TASK DIRECTIONS:
In full and without alteration, give the listing again.

EXERCISE MATERIALS:
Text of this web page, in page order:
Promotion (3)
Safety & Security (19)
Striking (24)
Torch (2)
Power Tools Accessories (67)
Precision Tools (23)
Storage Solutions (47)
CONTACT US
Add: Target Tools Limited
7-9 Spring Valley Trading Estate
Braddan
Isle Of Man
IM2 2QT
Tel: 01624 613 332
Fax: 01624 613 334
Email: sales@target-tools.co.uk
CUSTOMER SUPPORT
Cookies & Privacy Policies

RESPONSE:
Text of this web page, in page order:
Promotion (3)
Safety & Security (19)
Striking (24)
Torch (2)
Power Tools Accessories (67)
Precision Tools (23)
Storage Solutions (47)
CONTACT US
Add: Target Tools Limited
7-9 Spring Valley Trading Estate
Braddan
Isle Of Man
IM2 2QT
Tel: 01624 613 332
Fax: 01624 613 334
Email: sales@target-tools.co.uk
CUSTOMER SUPPORT
Cookies & Privacy Policies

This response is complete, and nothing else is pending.